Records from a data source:
··········
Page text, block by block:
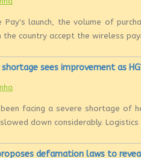
Pay's launch, the volume of
the country accept the wireless
shortage sees improvement as
facing a severe shortage of
down considerably. Logistics
defamation laws to
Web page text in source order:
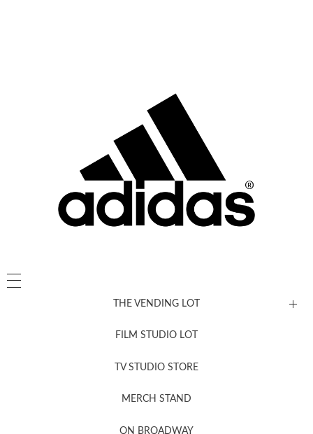
THE VENDING LOT
FILM STUDIO LOT
TV STUDIO STORE
MERCH STAND
ON BROADWAY
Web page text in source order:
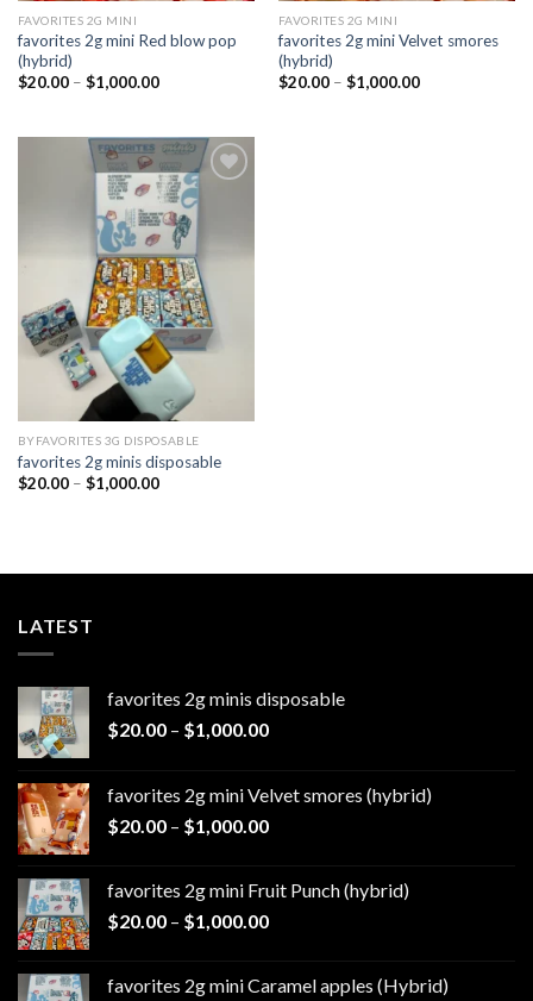
FAVORITES 2G MINI
favorites 2g mini Red blow pop
(hybrid)
$20.00 – $1,000.00Price
$1,000.00
FAVORITES 2G MINI
favorites 2g mini Velvet smores
(hybrid)
$20.00 – $1,000.00Price
wishlist
BYFAVORITES 3G DISPOSABLE
favorites 2g minis disposable
$20.00 – $1,000.00Price
LATEST
favorites 2g minis disposable
$20.00 – $1,000.00Price
through
$1,000.00
favorites 2g mini Velvet smores (hybrid)
$20.00 – $1,000.00Price
through
$1,000.00
favorites 2g mini Fruit Punch (hybrid)
$20.00 – $1,000.00Price
through
favorites 2g mini Caramel apples (Hybrid)
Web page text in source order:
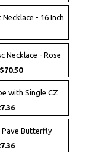
- 16 Inch
Necklace - Rose
$70.50
with Single CZ
Pave Butterfly
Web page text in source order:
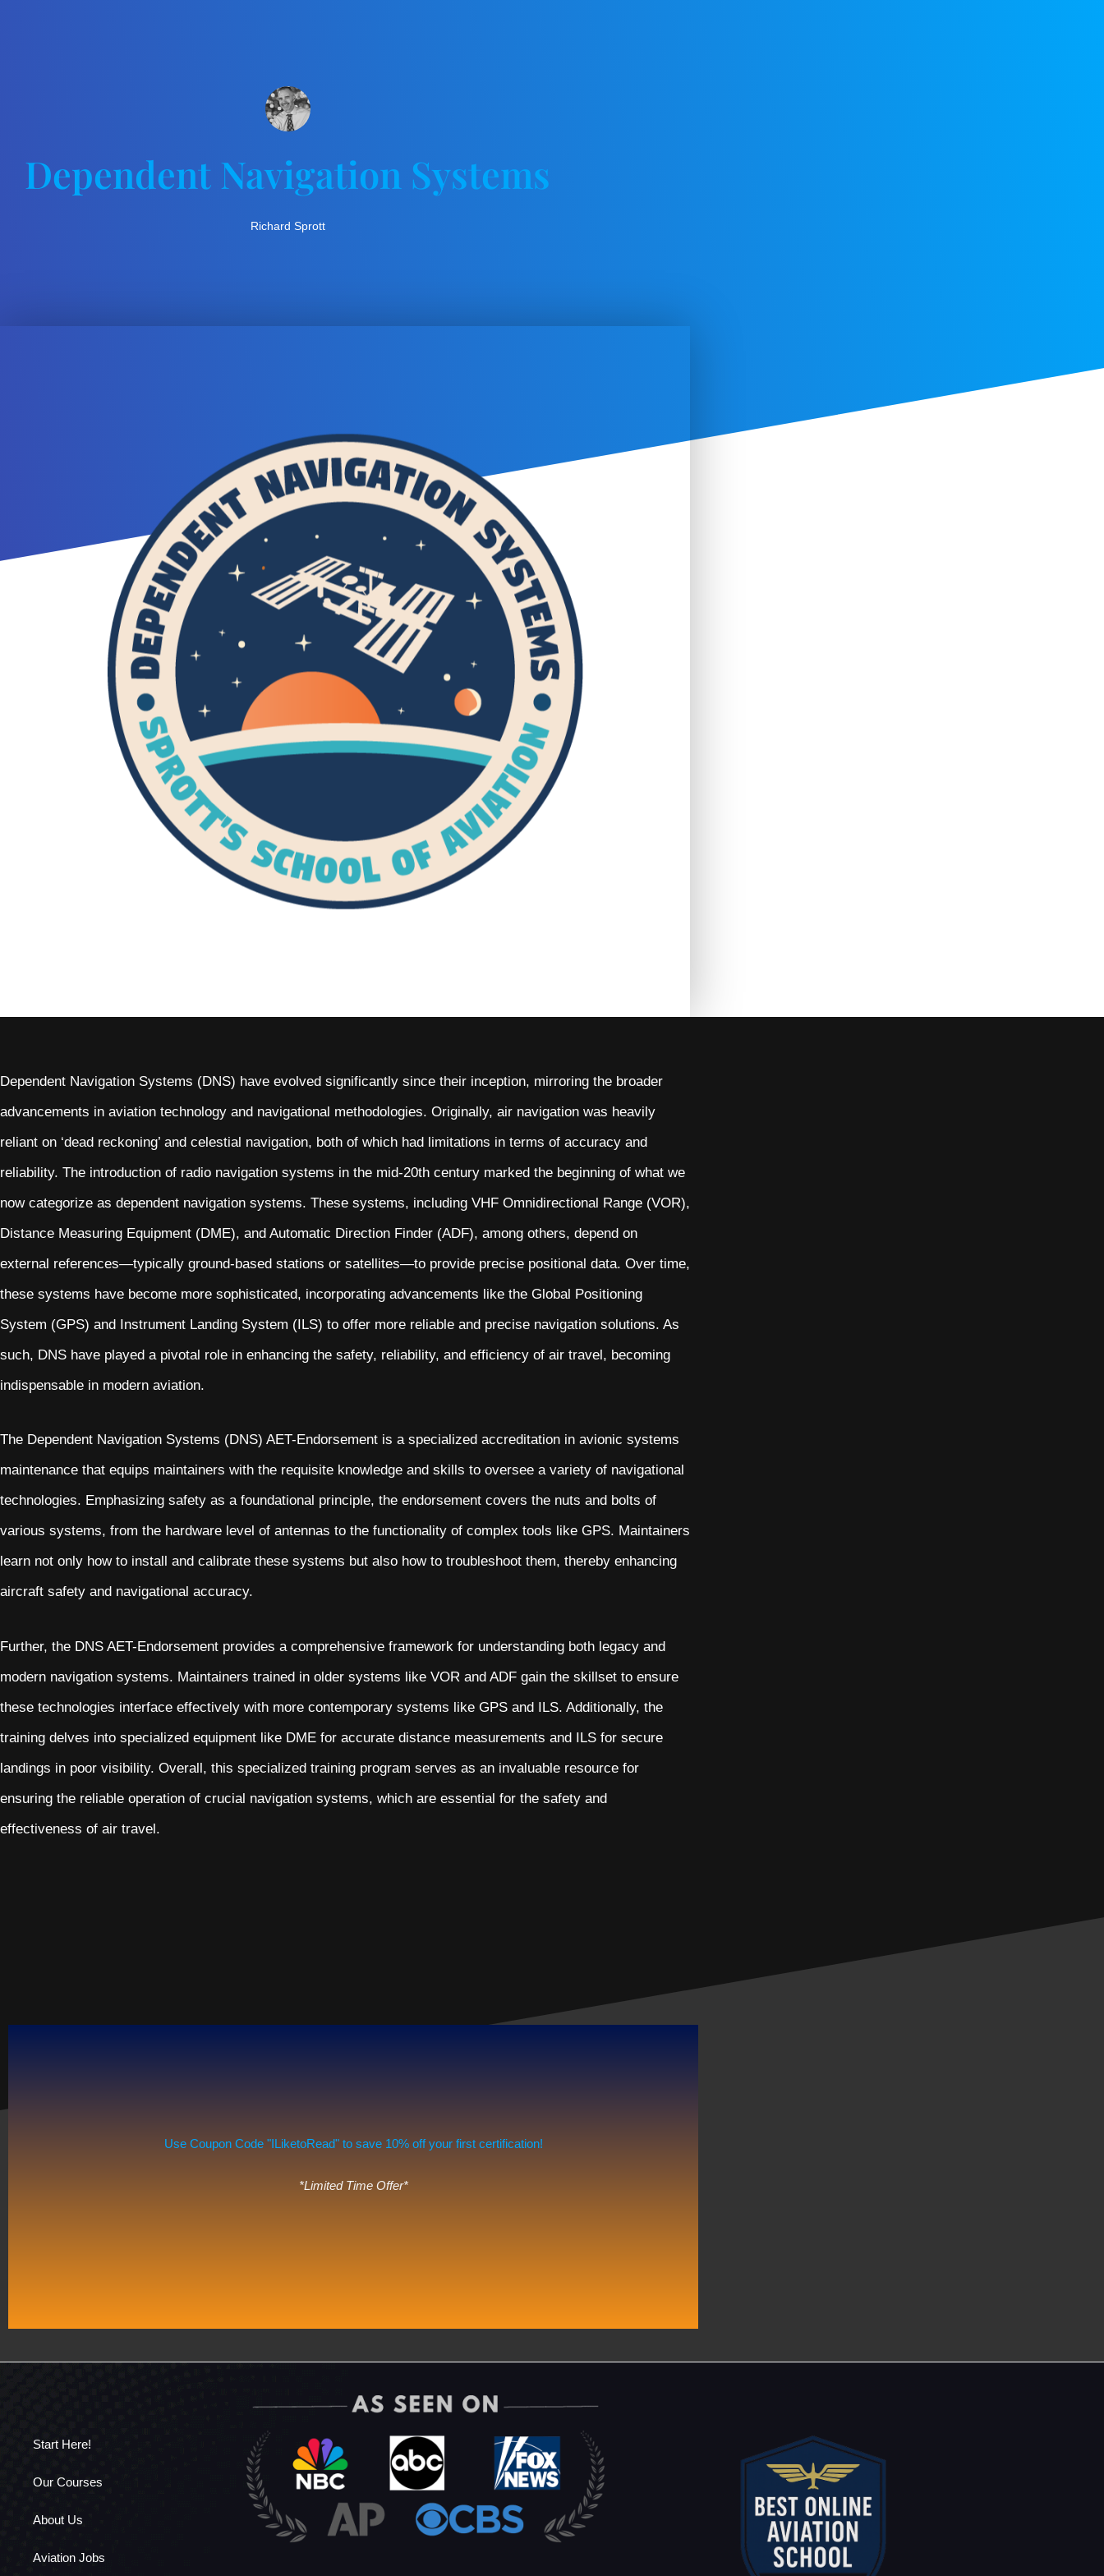
Dependent Navigation Systems
Richard Sprott
Dependent Navigation Systems (DNS) have evolved significantly since their inception, mirroring the broader
advancements in aviation technology and navigational methodologies. Originally, air navigation was heavily
reliant on ‘dead reckoning’ and celestial navigation, both of which had limitations in terms of accuracy and
reliability. The introduction of radio navigation systems in the mid-20th century marked the beginning of what we
now categorize as dependent navigation systems. These systems, including VHF Omnidirectional Range (VOR),
Distance Measuring Equipment (DME), and Automatic Direction Finder (ADF), among others, depend on
external references—typically ground-based stations or satellites—to provide precise positional data. Over time,
these systems have become more sophisticated, incorporating advancements like the Global Positioning
System (GPS) and Instrument Landing System (ILS) to offer more reliable and precise navigation solutions. As
such, DNS have played a pivotal role in enhancing the safety, reliability, and efficiency of air travel, becoming
indispensable in modern aviation.
The Dependent Navigation Systems (DNS) AET-Endorsement is a specialized accreditation in avionic systems
maintenance that equips maintainers with the requisite knowledge and skills to oversee a variety of navigational
technologies. Emphasizing safety as a foundational principle, the endorsement covers the nuts and bolts of
various systems, from the hardware level of antennas to the functionality of complex tools like GPS. Maintainers
learn not only how to install and calibrate these systems but also how to troubleshoot them, thereby enhancing
aircraft safety and navigational accuracy.
Further, the DNS AET-Endorsement provides a comprehensive framework for understanding both legacy and
modern navigation systems. Maintainers trained in older systems like VOR and ADF gain the skillset to ensure
these technologies interface effectively with more contemporary systems like GPS and ILS. Additionally, the
training delves into specialized equipment like DME for accurate distance measurements and ILS for secure
landings in poor visibility. Overall, this specialized training program serves as an invaluable resource for
ensuring the reliable operation of crucial navigation systems, which are essential for the safety and
effectiveness of air travel.
Use Coupon Code "ILiketoRead" to save 10% off your first certification!
*Limited Time Offer*
Start Here!
Our Courses
About Us
Aviation Jobs
··········
### PROBLEM STATEMENT
Could you reproduce the lines above, from the one that holds "ensuring the reliable" through the last, exactly as they stand?

### PROBLEM SOLUTION
ensuring the reliable operation of crucial navigation systems, which are essential for the safety and
effectiveness of air travel.
Use Coupon Code "ILiketoRead" to save 10% off your first certification!
*Limited Time Offer*
Start Here!
Our Courses
About Us
Aviation Jobs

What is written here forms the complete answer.